A Brief History of Vaccine Controversy: Dispelling Four Common Myths

Vaccine skepticism is nothing new, but it is increasingly common these days. Anti-vaccine sentiment re-emerged in the modern era in the late 1990s, with fears that vaccines potentially caused autism. In the post-COVID-19 era, vaccine hesitancy is much more prevalent, with a bevy of reasons underlying this fear.

In this blog, we’ll take a quick look at the science behind vaccinations and then dispel four common myths and misconceptions regarding the impact vaccines have on our body.

The Science of Inoculation

A child receiving a vaccine by injection.

Vaccines work by triggering our adaptive immune system, which is the second line of defense against antigens (foreign toxins in the body). We have many different types of white blood cells, the most important of which in our adaptive immune system are B cells. Killer B cells are like antibody factories. Antibodies bind to antigens and mark infected cells for death. Memory B cells preserve knowledge of an antigen so that your body can fight it better and faster should you come into contact with it again.

While there are a few different types of vaccines, they all take advantage of the way the adaptive immune system works. Whether the vaccine is administering a dead, attenuated, or recombinant form of the virus, a viral vector, or mRNA with instructions to fight the virus, they all activate the adaptive immune system to create antibodies that can fight the target virus. It is your natural immune response that causes vaccines to work. The vaccine is just like training wheels for your B cells.

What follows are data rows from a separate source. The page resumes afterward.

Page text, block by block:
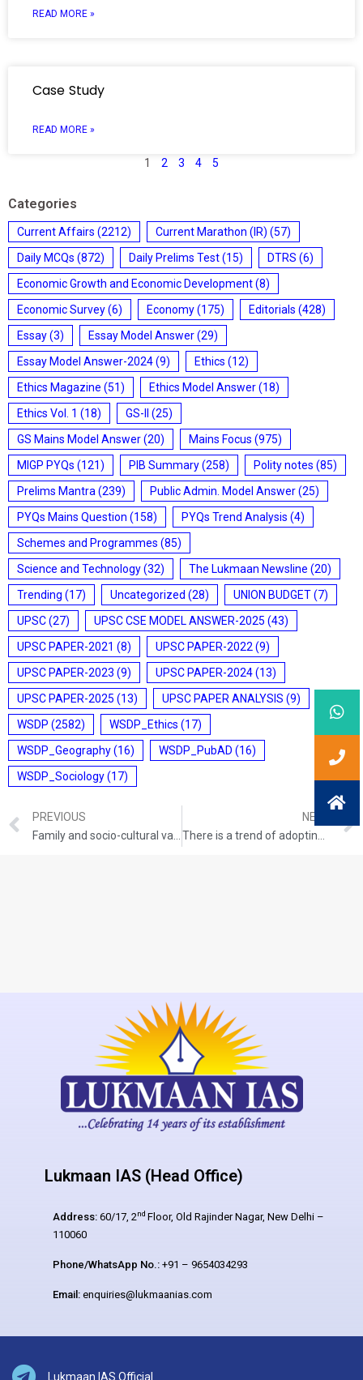
READ MORE »
Case Study
READ MORE »
1 2 3 4 5
Categories
Current Affairs (2212) Current Marathon (IR) (57)
Daily MCQs (872) Daily Prelims Test(15) DTRS (6)
Economic Growth and Economic Development(8)
Economic Survey(6) Economy(175) Editorials (428)
Essay(3) Essay Model Answer(29)
Essay Model Answer-2024(9) Ethics (12)
Ethics Magazine (51) Ethics Model Answer(18)
Ethics Vol. 1 (18) GS-II
(25)
GS Mains Model Answer(20) Mains Focus (975)
MIGP PYQs (121) PIB Summary(258) Polity notes (85)
Prelims Mantra (239) Public Admin. Model Answer(25)
PYQs Mains Question (158) PYQs Trend Analysis (4)
Schemes and Programmes (85)
Science and Technology(32) The Lukmaan Newsline (20)
Trending (17) Uncategorized (28) UNION BUDGET(7)
UPSC(27) UPSC CSE MODEL ANSWER-2025 (43)
UPSC PAPER-2021 (8) UPSC PAPER-2022 (9)
UPSC PAPER-2023 (9) UPSC PAPER-2024(13)
UPSC PAPER-2025 (13) UPSC PAPER ANALYSIS (9)
WSDP (2582) WSDP_Ethics (17)
WSDP_Geography(16) WSDP_PubAD (16)
WSDP_Sociology(17)
PREVIOUS
NEXT
Lukmaan IAS (Head Office)
Address: 60/17, 2nd Floor, Old Rajinder Nagar, New Delhi –
110060
Phone/WhatsApp No.: +91 – 9654034293
Email: enquiries@lukmaanias.com
Lukmaan IAS Official
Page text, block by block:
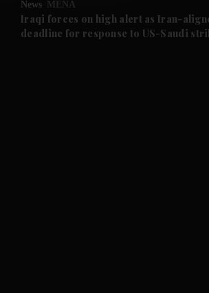
Future submenu
News MENA
Iraqi forces on high alert as Iran-
deadline for response to US-Saudi
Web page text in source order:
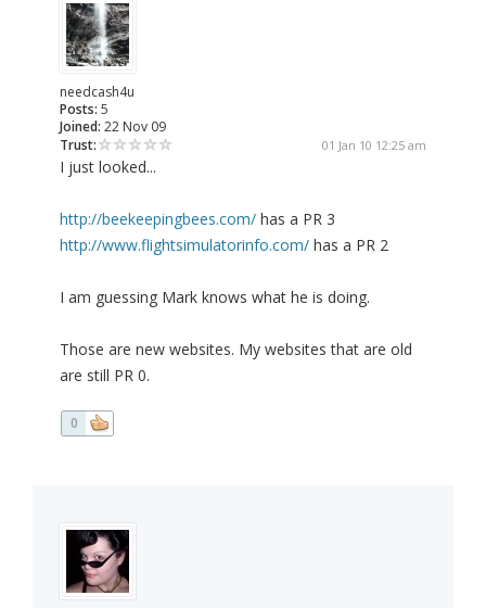
needcash4u
Posts: 5
Joined: 22 Nov 09
Trust:
01 Jan 10 12:25 am
I just looked...
http://beekeepingbees.com/ has a PR 3
http://www.flightsimulatorinfo.com/ has a PR 2
I am guessing Mark knows what he is doing.
Those are new websites. My websites that are old
are still PR 0.
0
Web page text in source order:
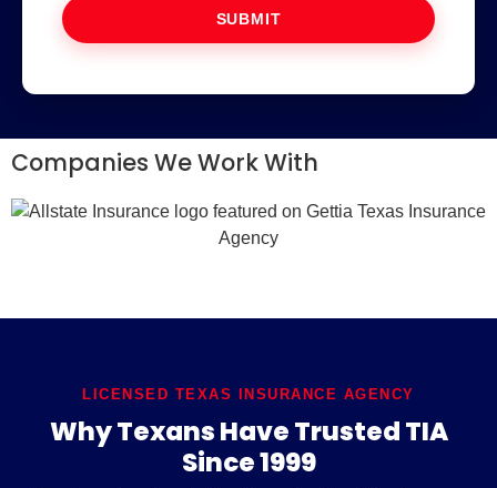
SUBMIT
Companies We Work With
LICENSED TEXAS INSURANCE AGENCY
Why Texans Have Trusted TIA
Since 1999
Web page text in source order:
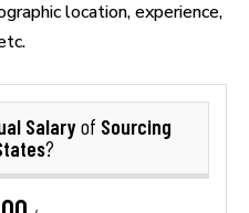
location, experience,
Salaryof Sourcing
?
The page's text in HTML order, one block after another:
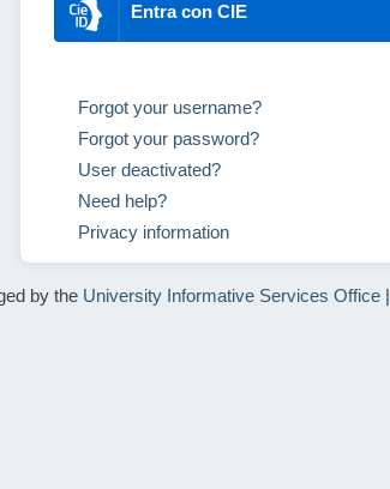
Entra con CIE
Forgot your username?
Forgot your password?
User deactivated?
Need help?
Privacy information
by the University Informative Services Office|
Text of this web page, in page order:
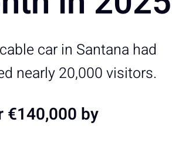
car in Santana had
nearly 20,000 visitors.
€140,000 by
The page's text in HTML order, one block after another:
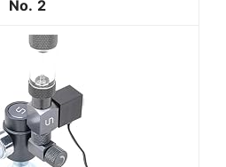
2
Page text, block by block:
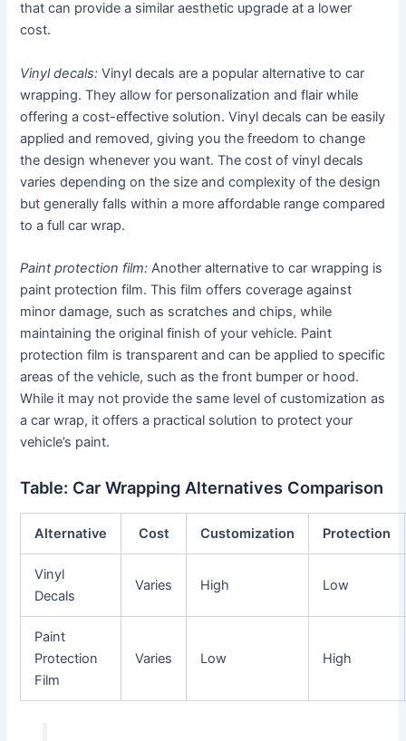
that can provide a similar aesthetic upgrade at a lower
cost.
Vinyl decals: Vinyl decals are a popular alternative to car
wrapping. They allow for personalization and flair while
offering a cost-effective solution. Vinyl decals can be easily
applied and removed, giving you the freedom to change
the design whenever you want. The cost of vinyl decals
varies depending on the size and complexity of the design
but generally falls within a more affordable range compared
to a full car wrap.
Paint protection film: Another alternative to car wrapping is
paint protection film. This film offers coverage against
minor damage, such as scratches and chips, while
maintaining the original finish of your vehicle. Paint
protection film is transparent and can be applied to specific
areas of the vehicle, such as the front bumper or hood.
While it may not provide the same level of customization as
a car wrap, it offers a practical solution to protect your
vehicle’s paint.
Table: Car Wrapping Alternatives Comparison
Alternative Cost Customization Protection
Vinyl
Decals
Varies High Low
Paint
Protection
Film
Varies Low High

History of Vaccine Hesitancy

Anti-vaccine ideas might feel modern, but their history dates back to the 19th century, after the first smallpox vaccine became widely available. Reasons for public resistance to the smallpox vaccine varied. There were concerns over religious purity, personal liberty, and suspicions around their safety and efficacy. Vaccine backlash got worse when anti-vaccine leagues formed as a result of compulsory vaccination mandates. Any of this sound familiar?

With each new vaccine that has been developed, whether it was the vaccine for smallpox, chickenpox, or COVID-19, it has been accompanied by a sizable adverse public reaction. It’s normal and okay to question what goes into your body, but many write off vaccination wholesale without consulting credible scientific resources on their safety.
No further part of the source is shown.